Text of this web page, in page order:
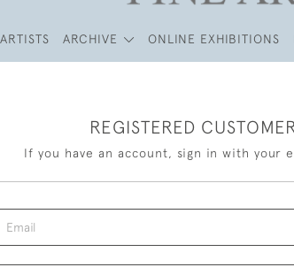
ARTISTS ARCHIVE ONLINE EXHIBITIONS
REGISTERED
If you have an account, sign in with your
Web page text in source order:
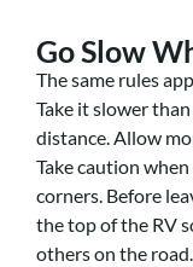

* Task directions
When you transcribe these entries, keep every word exact and drop the pictures.

* Finished exercise
Text of this web page, in page order:
ARTISTS ARCHIVE ONLINE EXHIBITIONS
REGISTERED
If you have an account, sign in with your
Web page text in source order:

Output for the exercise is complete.